- The problem: An exact copy of the data is required, with no pictures in it.

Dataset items
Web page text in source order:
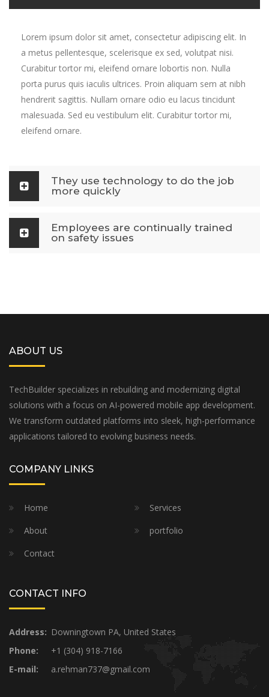
Lorem ipsum dolor sit amet, consectetur adipiscing elit. In
a metus pellentesque, scelerisque ex sed, volutpat nisi.
Curabitur tortor mi, eleifend ornare lobortis non. Nulla
porta purus quis iaculis ultrices. Proin aliquam sem at nibh
hendrerit sagittis. Nullam ornare odio eu lacus tincidunt
malesuada. Sed eu vestibulum elit. Curabitur tortor mi,
eleifend ornare.
They use technology to do the job
more quickly
Employees are continually trained
on safety issues
ABOUT US
TechBuilder specializes in rebuilding and modernizing digital
solutions with a focus on AI-powered mobile app development.
We transform outdated platforms into sleek, high-performance
applications tailored to evolving business needs.
COMPANY LINKS
Home
Services
About
portfolio
Contact
CONTACT INFO
Address: Downingtown PA, United States
Phone:
+1 (304) 918-7166
E-mail:
a.rehman737@gmail.com
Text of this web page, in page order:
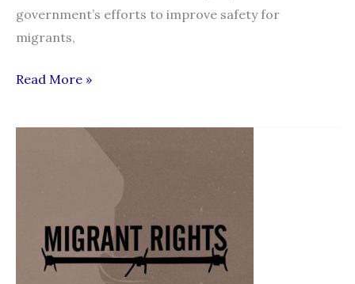
government’s efforts to improve safety for
migrants,
New
for
Read More »
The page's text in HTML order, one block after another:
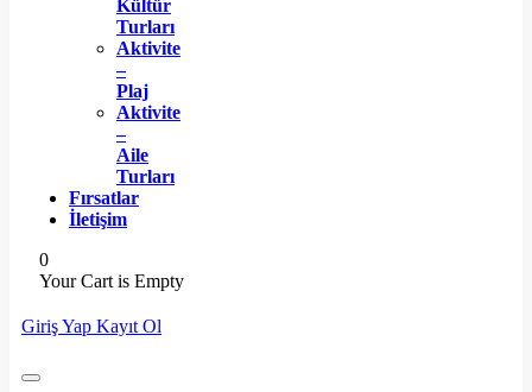
Kültür
Turları
Aktivite
–
Plaj
Aktivite
–
Aile
Turları
Fırsatlar
İletişim
0
Your Cart is Empty
Giriş Yap Kayıt Ol
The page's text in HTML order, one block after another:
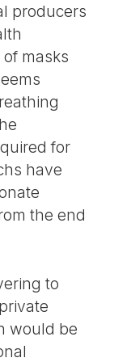
producers
masks
for
have
the end
to
would be
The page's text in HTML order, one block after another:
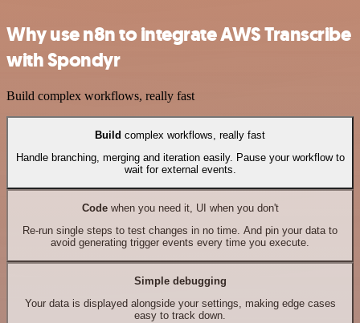
Why use n8n to integrate AWS Transcribe
with Spondyr
Build complex workflows, really fast
Build complex workflows, really fast
Handle branching, merging and iteration easily. Pause your workflow to
wait for external events.
Codewhen you need it, UI when you don't
Re-run single steps to test changes in no time. And pin your data to
avoid generating trigger events every time you execute.
Simple debugging
Your data is displayed alongside your settings, making edge cases
easy to track down.
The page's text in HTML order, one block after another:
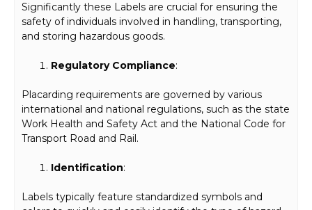
Significantly these Labels are crucial for ensuring the
safety of individuals involved in handling, transporting,
and storing hazardous goods.
Regulatory Compliance:
Placarding requirements are governed by various
international and national regulations, such as the state
Work Health and Safety Act and the National Code for
Transport Road and Rail.
Identification:
Labels typically feature standardized symbols and
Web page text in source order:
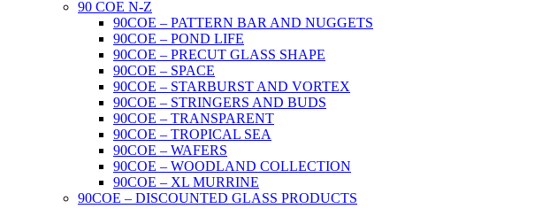
90 COE N-Z
90COE – PATTERN BAR AND NUGGETS
90COE – POND LIFE
90COE – PRECUT GLASS SHAPE
90COE – SPACE
90COE – STARBURST AND VORTEX
90COE – STRINGERS AND BUDS
90COE – TRANSPARENT
90COE – TROPICAL SEA
90COE – WAFERS
90COE – WOODLAND COLLECTION
90COE – XL MURRINE
90COE – DISCOUNTED GLASS PRODUCTS

- Solution for this task:
Web page text in source order:
Lorem ipsum dolor sit amet, consectetur adipiscing elit. In
a metus pellentesque, scelerisque ex sed, volutpat nisi.
Curabitur tortor mi, eleifend ornare lobortis non. Nulla
porta purus quis iaculis ultrices. Proin aliquam sem at nibh
hendrerit sagittis. Nullam ornare odio eu lacus tincidunt
malesuada. Sed eu vestibulum elit. Curabitur tortor mi,
eleifend ornare.
They use technology to do the job
more quickly
Employees are continually trained
on safety issues
ABOUT US
TechBuilder specializes in rebuilding and modernizing digital
solutions with a focus on AI-powered mobile app development.
We transform outdated platforms into sleek, high-performance
applications tailored to evolving business needs.
COMPANY LINKS
Home
Services
About
portfolio
Contact
CONTACT INFO
Address: Downingtown PA, United States
Phone:
+1 (304) 918-7166
E-mail:
a.rehman737@gmail.com
Text of this web page, in page order:
government’s efforts to improve safety for
migrants,
New
for
Read More »
The page's text in HTML order, one block after another:
Kültür
Turları
Aktivite
–
Plaj
Aktivite
–
Aile
Turları
Fırsatlar
İletişim
0
Your Cart is Empty
Giriş Yap Kayıt Ol
The page's text in HTML order, one block after another:
producers
masks
for
have
the end
to
would be
The page's text in HTML order, one block after another:
Why use n8n to integrate AWS Transcribe
with Spondyr
Build complex workflows, really fast
Build complex workflows, really fast
Handle branching, merging and iteration easily. Pause your workflow to
wait for external events.
Codewhen you need it, UI when you don't
Re-run single steps to test changes in no time. And pin your data to
avoid generating trigger events every time you execute.
Simple debugging
Your data is displayed alongside your settings, making edge cases
easy to track down.
The page's text in HTML order, one block after another:
Significantly these Labels are crucial for ensuring the
safety of individuals involved in handling, transporting,
and storing hazardous goods.
Regulatory Compliance:
Placarding requirements are governed by various
international and national regulations, such as the state
Work Health and Safety Act and the National Code for
Transport Road and Rail.
Identification:
Labels typically feature standardized symbols and
Web page text in source order:
90 COE N-Z
90COE – PATTERN BAR AND NUGGETS
90COE – POND LIFE
90COE – PRECUT GLASS SHAPE
90COE – SPACE
90COE – STARBURST AND VORTEX
90COE – STRINGERS AND BUDS
90COE – TRANSPARENT
90COE – TROPICAL SEA
90COE – WAFERS
90COE – WOODLAND COLLECTION
90COE – XL MURRINE
90COE – DISCOUNTED GLASS PRODUCTS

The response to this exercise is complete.